= DIRECTIONS FOR THIS TASK =
I'd like the data beneath this line reproduced exactly, without any of its images.

= SOURCE DATA =
"""

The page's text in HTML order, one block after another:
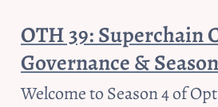
OTH 39: Superchain
Governance &
Welcome to Season 4 of

"""

= RESULT =
The page's text in HTML order, one block after another:
OTH 39: Superchain
Governance &
Welcome to Season 4 of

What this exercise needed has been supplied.